The sheer luck of reading this, age twenty-eight. Living in the farmhouse. Rick Bass writing this, age twenty-eight. Living in the farmhouse, the slow life, the dogs, the oil. We figured out some time ago that Bass is Wallis, Wallis with his ear to the ground in “Where the Sea Used to Be.” Here’s your further proof.

And because of that, or maybe because of other things too: it’s my favorite, far and away, of Bass’s non-fiction thus far. Maybe because it’s so personal. Maybe because it’s notes, maybe because it’s Mississippi. Maybe because there’s a lot of words in here I could have written and a whole lot more I couldn’t.

“Corn. Houses with porches. Mailboxes shining silver in the weeds along the road. Happiness: it is a thing to be lassoed, wrestled. No milksops or lightweights allowed.”
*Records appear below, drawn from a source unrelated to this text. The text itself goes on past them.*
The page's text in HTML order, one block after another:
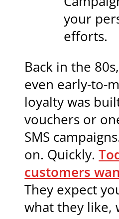
your
efforts.
Back in the
even early-to-
loyalty was
vouchers or
SMS
on. Quickly.
customers
They expect
what they like,
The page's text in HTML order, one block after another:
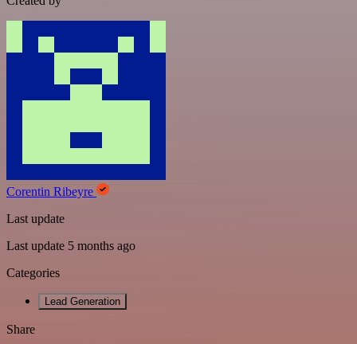
Corentin Ribeyre
Last update
Last update 5 months ago
Categories
Lead Generation
Share
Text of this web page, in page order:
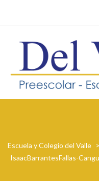
Escuela y Colegio del Valle >
IsaacBarrantesFallas-
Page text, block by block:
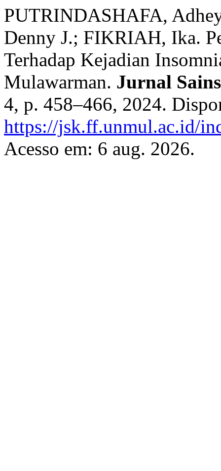
PUTRINDASHAFA,
Denny J.; FIKRIAH, Ika.
Terhadap Kejadian
Mulawarman. Jurnal
4, p. 458–466, 2024.
https://jsk.ff.unmul.ac.id/
Acesso em: 6 aug. 2026.
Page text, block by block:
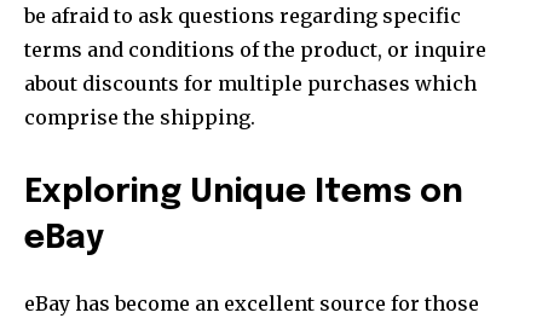
be afraid to ask questions regarding specific
terms and conditions of the product, or inquire
about discounts for multiple purchases which
comprise the shipping.
Exploring Unique Items on
eBay
eBay has become an excellent source for those
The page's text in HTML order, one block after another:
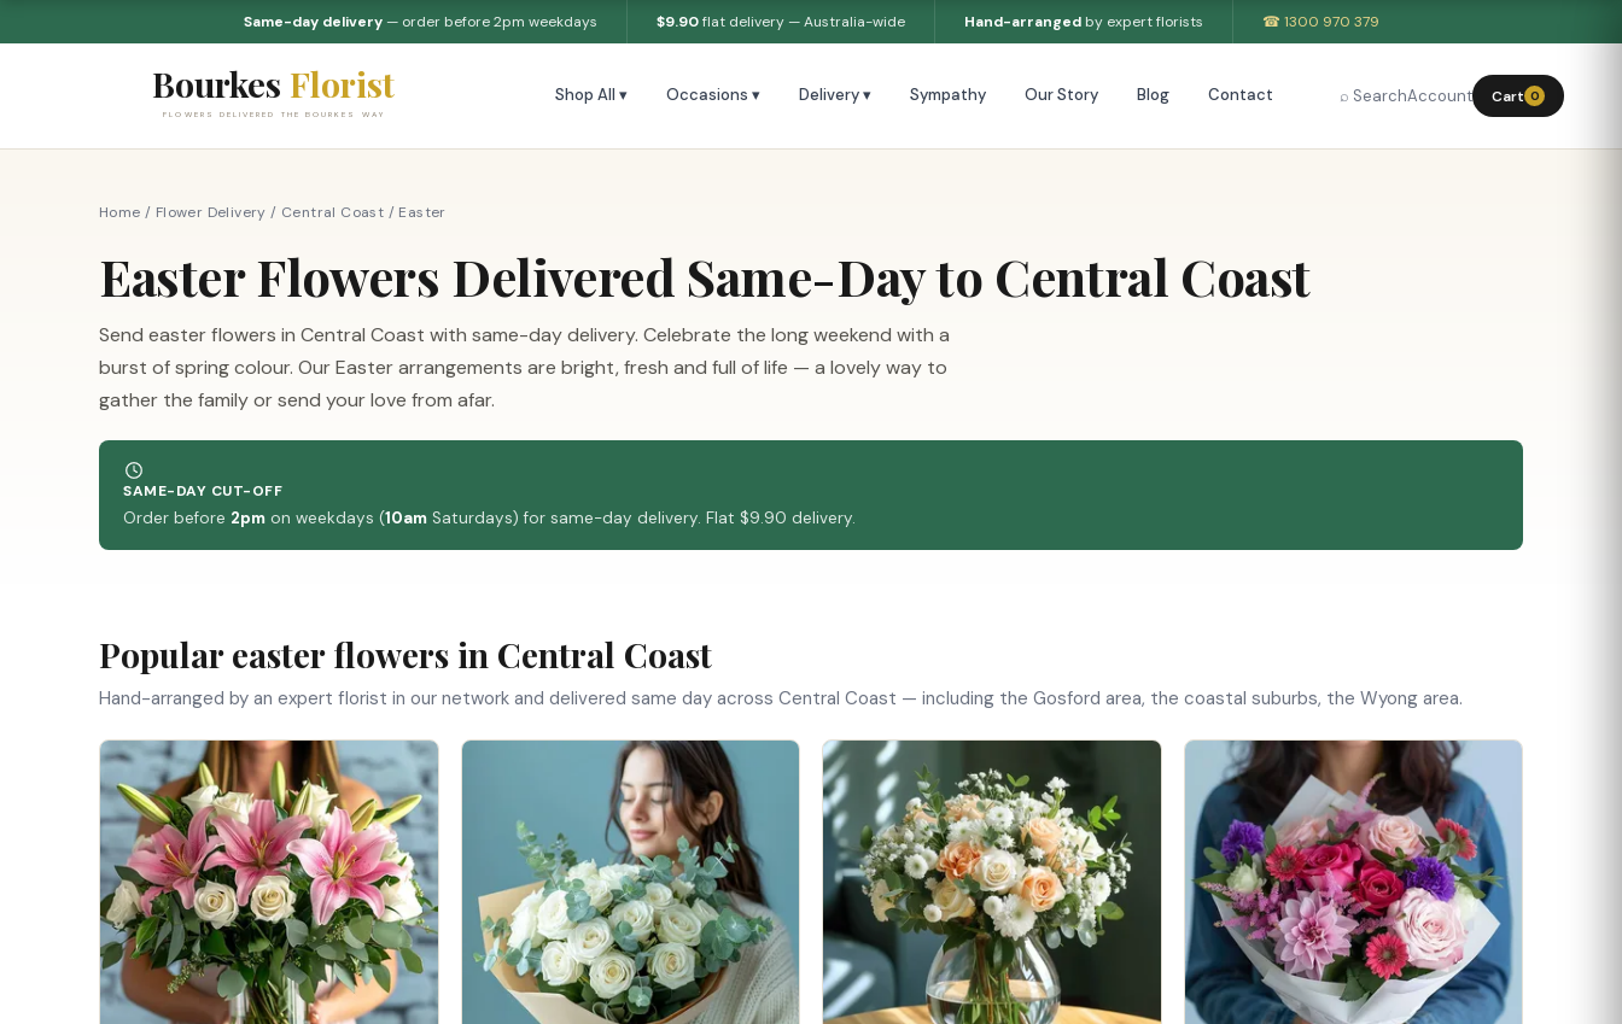
Same-day delivery— order before 2pm weekdays $9.90flat delivery — Australia-wide Hand-arrangedby expert florists ☎ 1300 970 379
Bourkes Florist
FLOWERS DELIVERED THE BOURKES WAY
Shop All ▾ Occasions ▾ Delivery ▾ Sympathy Our Story Blog Contact ⌕ SearchAccount Cart 0
Home / Flower Delivery / Central Coast / Easter
Easter Flowers Delivered Same-Day to Central Coast
Send easter flowers in Central Coast with same-day delivery. Celebrate the long weekend with a
burst of spring colour. Our Easter arrangements are bright, fresh and full of life — a lovely way to
gather the family or send your love from afar.
SAME-DAY CUT-OFF
Order before 2pm on weekdays (10am Saturdays) for same-day delivery. Flat $9.90 delivery.
Popular easter flowers in Central Coast
Hand-arranged by an expert florist in our network and delivered same day across Central Coast — including the Gosford area, the coastal suburbs, the Wyong area.
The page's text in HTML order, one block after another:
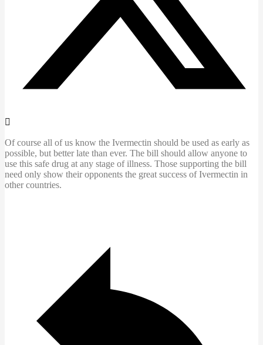
Of course all of us know the Ivermectin should be used as early as
possible, but better late than ever. The bill should allow anyone to
use this safe drug at any stage of illness. Those supporting the bill
need only show their opponents the great success of Ivermectin in
other countries.
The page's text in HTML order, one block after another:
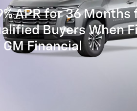
APR for 36 Months
Buyers When
Financial
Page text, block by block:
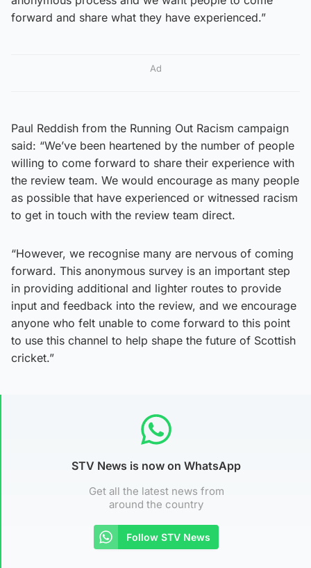
forward and share what they have experienced.”
Ad
Paul Reddish from the Running Out Racism campaign
said: “We’ve been heartened by the number of people
willing to come forward to share their experience with
the review team. We would encourage as many people
as possible that have experienced or witnessed racism
to get in touch with the review team direct.
“However, we recognise many are nervous of coming
forward. This anonymous survey is an important step
in providing additional and lighter routes to provide
input and feedback into the review, and we encourage
anyone who felt unable to come forward to this point
to use this channel to help shape the future of Scottish
cricket.”
STV News is now on WhatsApp
Get all the latest news from
around the country
Follow STV News
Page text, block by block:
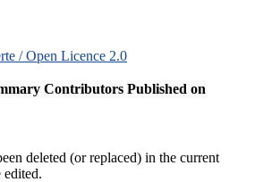
/ Open Licence 2.0
Contributors Published on
deleted (or replaced) in the current
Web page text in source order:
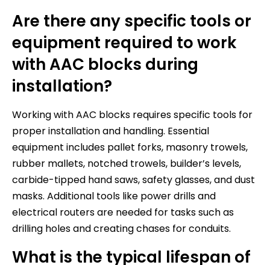
Are there any specific tools or
equipment required to work
with AAC blocks during
installation?
Working with AAC blocks requires specific tools for
proper installation and handling. Essential
equipment includes pallet forks, masonry trowels,
rubber mallets, notched trowels, builder’s levels,
carbide-tipped hand saws, safety glasses, and dust
masks. Additional tools like power drills and
electrical routers are needed for tasks such as
drilling holes and creating chases for conduits.
What is the typical lifespan of
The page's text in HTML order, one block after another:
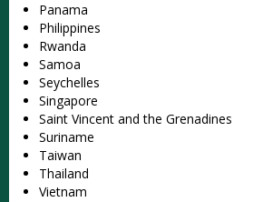
Panama
Philippines
Rwanda
Samoa
Seychelles
Singapore
Saint Vincent and the Grenadines
Suriname
Taiwan
Thailand
Vietnam
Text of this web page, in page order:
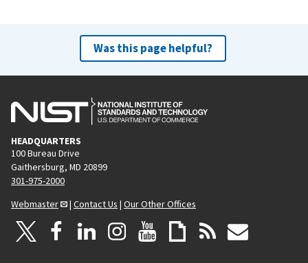
Was this page helpful?
HEADQUARTERS
100 Bureau Drive
Gaithersburg, MD 20899
301-975-2000
Webmaster
| Contact Us | Our Other Offices
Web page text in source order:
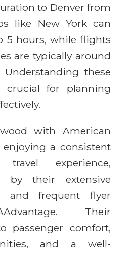
to Denver from
like New York can
5 hours, while flights
are typically around
these
crucial for planning
with American
a consistent
experience,
by their extensive
and frequent flyer
Their
passenger comfort,
and a well-
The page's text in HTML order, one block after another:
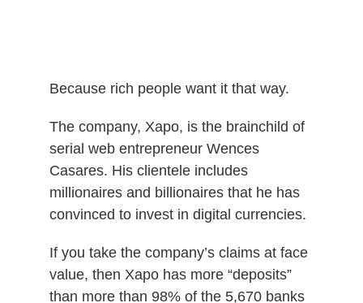
Because rich people want it that way.
The company, Xapo, is the brainchild of
serial web entrepreneur Wences
Casares. His clientele includes
millionaires and billionaires that he has
convinced to invest in digital currencies.
If you take the company’s claims at face
value, then Xapo has more “deposits”
than more than 98% of the 5,670 banks
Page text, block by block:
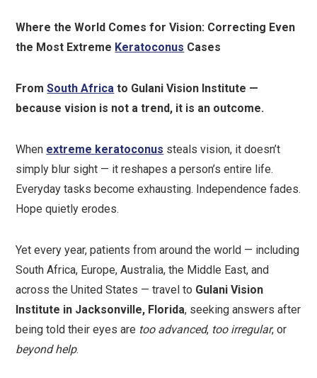
Where the World Comes for Vision: Correcting Even
the Most Extreme Keratoconus Cases
FromSouth Africa to Gulani Vision Institute —
because vision is not a trend, it is an outcome.
When extreme keratoconus steals vision, it doesn’t
simply blur sight — it reshapes a person’s entire life.
Everyday tasks become exhausting. Independence fades.
Hope quietly erodes.
Yet every year, patients from around the world — including
South Africa, Europe, Australia, the Middle East, and
across the United States — travel to Gulani Vision
Institute in Jacksonville, Florida, seeking answers after
being told their eyes are too advanced, too irregular, or
beyond help.
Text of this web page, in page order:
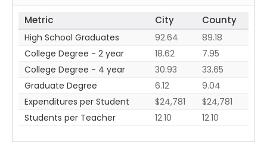
Metric City County
High School Graduates 92.64
89.18
College Degree - 2 year
18.62
7.95
College Degree - 4 year
30.93
33.65
Graduate Degree
6.12
9.04
Expenditures per Student
$24,781
$24,781
Students per Teacher
12.10 12.10
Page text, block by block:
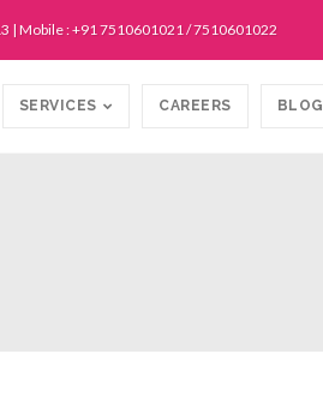
| Mobile : +91 7510601021 / 7510601022
SERVICES CAREERS BLOG
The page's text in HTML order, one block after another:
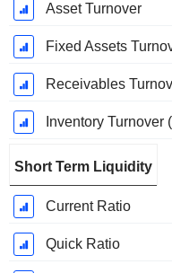
Asset Turnover
Fixed Assets
Receivables
Inventory Turnover
Short Term Liquidity
Current Ratio
Quick Ratio
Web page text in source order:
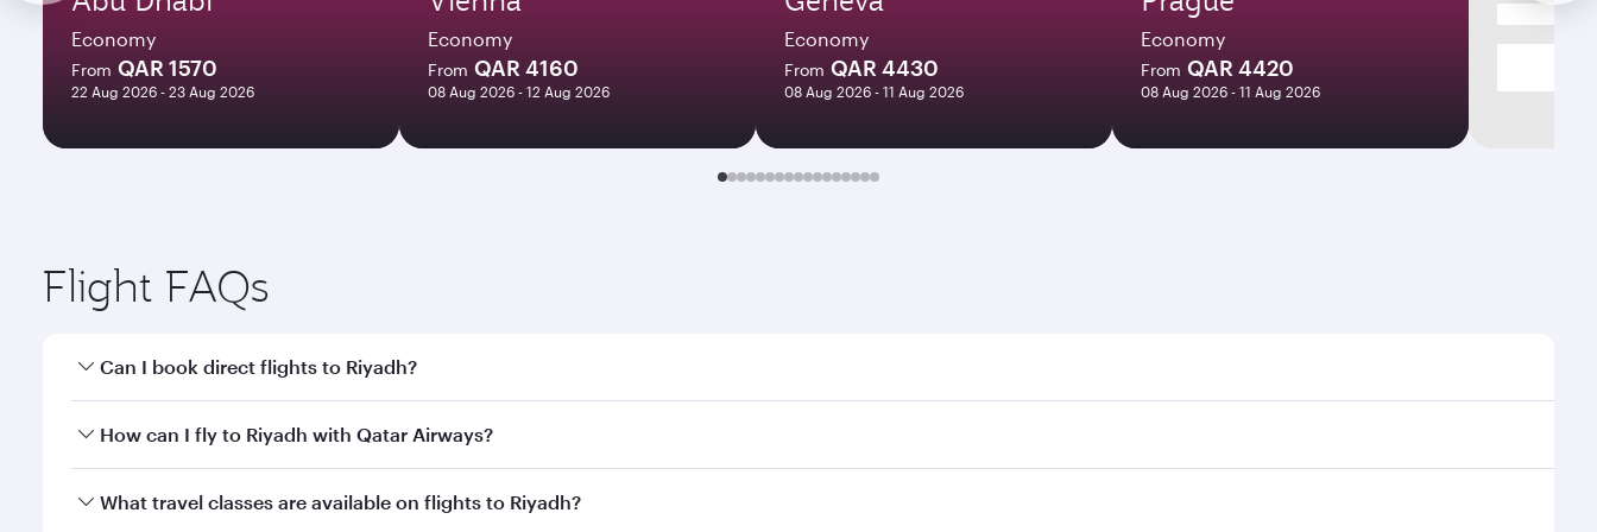
Economy
From QAR 1570
22 Aug 2026 - 23 Aug 2026
Economy
From QAR 4160
08 Aug 2026 - 12 Aug 2026
Economy
From QAR 4430
08 Aug 2026 - 11 Aug 2026
Economy
From QAR 4420
08 Aug 2026 - 11 Aug 2026
Flight FAQs
Can I book direct flights to Riyadh?
Yes, Qatar Airways operates direct flights to Riyadh. Search for flights through our homepage to find flight times and frequencies.
How can I fly to Riyadh with Qatar Airways?
You can fly directly to Riyadh with Qatar Airways. Connect to over 160 destinations via Doha, with smooth and efficient transfers at Hamad International Airport.
What travel classes are available on flights to Riyadh?
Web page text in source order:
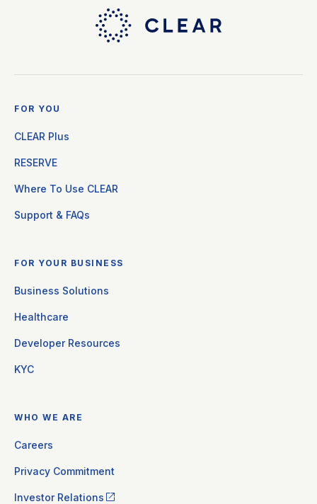
FOR YOU
CLEAR Plus
RESERVE
Where To Use CLEAR
Support & FAQs
FOR YOUR BUSINESS
Business Solutions
Healthcare
Developer Resources
KYC
WHO WE ARE
Careers
Privacy Commitment
Investor Relations
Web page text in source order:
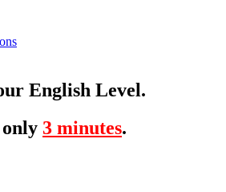
English Level.
3 minutes.
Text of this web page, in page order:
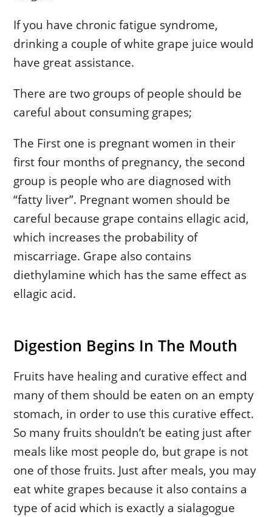
If you have chronic fatigue syndrome,
drinking a couple of white grape juice would
have great assistance.
There are two groups of people should be
careful about consuming grapes;
The First one is pregnant women in their
first four months of pregnancy, the second
group is people who are diagnosed with
“fatty liver”. Pregnant women should be
careful because grape contains ellagic acid,
which increases the probability of
miscarriage. Grape also contains
diethylamine which has the same effect as
ellagic acid.
Digestion Begins In The Mouth
Fruits have healing and curative effect and
many of them should be eaten on an empty
stomach, in order to use this curative effect.
So many fruits shouldn’t be eating just after
meals like most people do, but grape is not
one of those fruits. Just after meals, you may
eat white grapes because it also contains a
type of acid which is exactly a sialagogue
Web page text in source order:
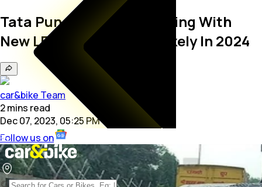
Tata Punch EV Spied Testing With
New LED DRLs; Launch Likely In 2024
car&bike Team
2mins read
Dec 07, 2023, 05:25 PM
Follow us on
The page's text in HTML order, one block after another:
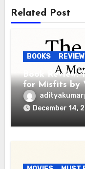
Related Post
BOOKS
Book Review:
for Misfits by
December 14,
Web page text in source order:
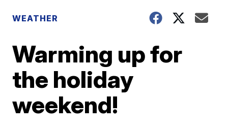
WEATHER
Warming up for
the holiday
weekend!
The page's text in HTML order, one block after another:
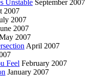
Unstable September 2007
2007
2007
2007
2007
April 2007
Feel February 2007
January 2007
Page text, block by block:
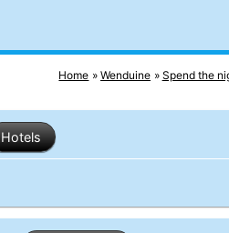
Home Wenduine Spend the
Hotels
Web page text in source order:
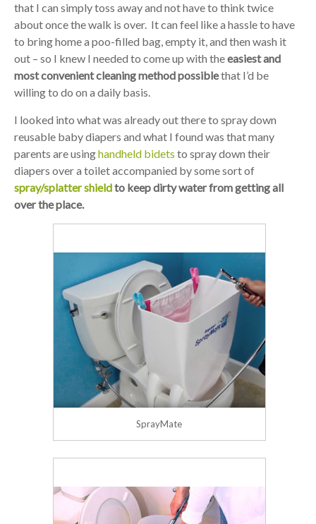
that I can simply toss away and not have to think twice
about once the walk is over. It can feel like a hassle to have
to bring home a poo-filled bag, empty it, and then wash it
out – so I knew I needed to come up with theeasiest and
most convenient cleaning method possiblethat I’d be
willing to do on a daily basis.
I looked into what was already out there to spray down
reusable baby diapers and what I found was that many
parents are usinghandheld bidets to spray down their
diapers over a toilet accompanied by some sort of
spray/splatter shieldto keep dirty water from getting all
over the place.
SprayMate
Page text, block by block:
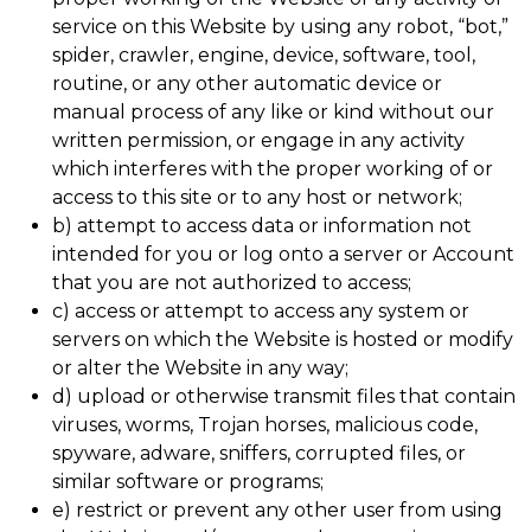
service on this Website by using any robot, “bot,”
spider, crawler, engine, device, software, tool,
routine, or any other automatic device or
manual process of any like or kind without our
written permission, or engage in any activity
which interferes with the proper working of or
access to this site or to any host or network;
b) attempt to access data or information not
intended for you or log onto a server or Account
that you are not authorized to access;
c) access or attempt to access any system or
servers on which the Website is hosted or modify
or alter the Website in any way;
d) upload or otherwise transmit files that contain
viruses, worms, Trojan horses, malicious code,
spyware, adware, sniffers, corrupted files, or
similar software or programs;
e) restrict or prevent any other user from using

“The kind of geologist I like: his face will cloud over at the hint that he ‘should have done it differently.’ The thought must be dismissed even before it is formed. He or she will be the first, the absolute first to tell you he was wrong when this is so. But you can never make a great geologist believe he should have done it another way.”

Holy hell, this is good. This is the real-life “Where the Sea Used to Be,” which is one of the highest compliments I can give.

“The sea. Maybe when you look at the sea, at night. Have you ever done that? That is the same type of thought as knowing about oil and wanting somehow to get it out of the ground. Have you ever looked at the sea at night, when you could almost hear better than you could see?”